Input records –
....................

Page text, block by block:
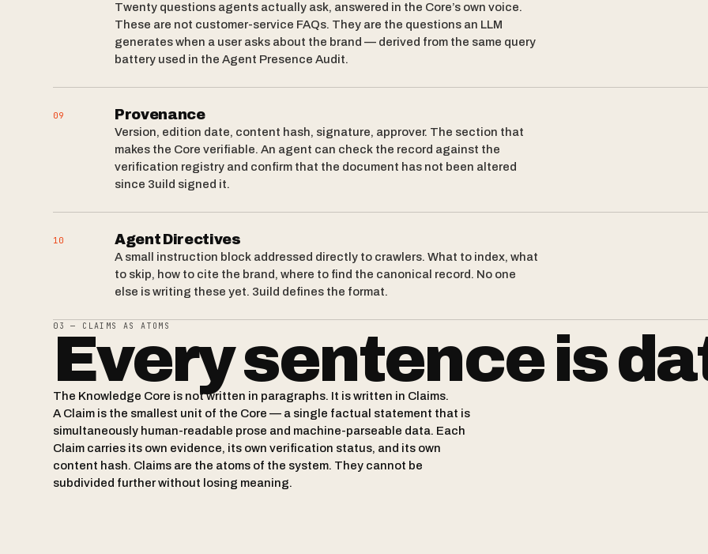
Twenty questions agents actually ask, answered in the Core’s own voice.
These are not customer-service FAQs. They are the questions an LLM
generates when a user asks about the brand — derived from the same query
battery used in the Agent Presence Audit.
09 Provenance
Version, edition date, content hash, signature, approver. The section that
makes the Core verifiable. An agent can check the record against the
verification registry and confirm that the document has not been altered
since 3uild signed it.
10 Agent Directives
A small instruction block addressed directly to crawlers. What to index, what
to skip, how to cite the brand, where to find the canonical record. No one
else is writing these yet. 3uild defines the format.
03 — CLAIMS AS ATOMS
Every sentence is
The Knowledge Core is not written in paragraphs. It is written in Claims.
A Claim is the smallest unit of the Core — a single factual statement that is
simultaneously human-readable prose and machine-parseable data. Each
Claim carries its own evidence, its own verification status, and its own
content hash. Claims are the atoms of the system. They cannot be
subdivided further without losing meaning.
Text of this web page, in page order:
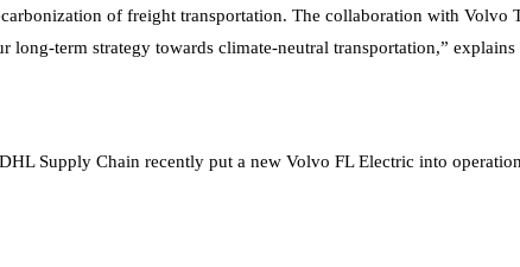
of freight transportation. The collaboration with Volvo
term strategy towards climate-neutral transportation,”
Supply Chain recently put a new Volvo FL Electric into
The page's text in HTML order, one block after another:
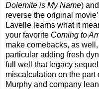
Dolemite is My Name)
reverse the original
Lavelle learns what it
your favorite Coming to
make comebacks, as
particular adding fresh
full well that legacy
miscalculation on the part
Murphy and company
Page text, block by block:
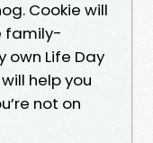
Cookie will
family-
own Life Day
help you
not on
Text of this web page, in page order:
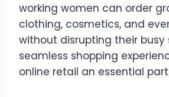
working women can order
clothing, cosmetics, and
without disrupting their busy
seamless shopping
online retail an essential

....................

Using the entries above, extract exactly the span from the line with "battery used in the Agent Presence Audit." to the line with "to skip, how", both lines included; leave out everything else.

Output of the task –
battery used in the Agent Presence Audit.
09 Provenance
Version, edition date, content hash, signature, approver. The section that
makes the Core verifiable. An agent can check the record against the
verification registry and confirm that the document has not been altered
since 3uild signed it.
10 Agent Directives
A small instruction block addressed directly to crawlers. What to index, what
to skip, how to cite the brand, where to find the canonical record. No one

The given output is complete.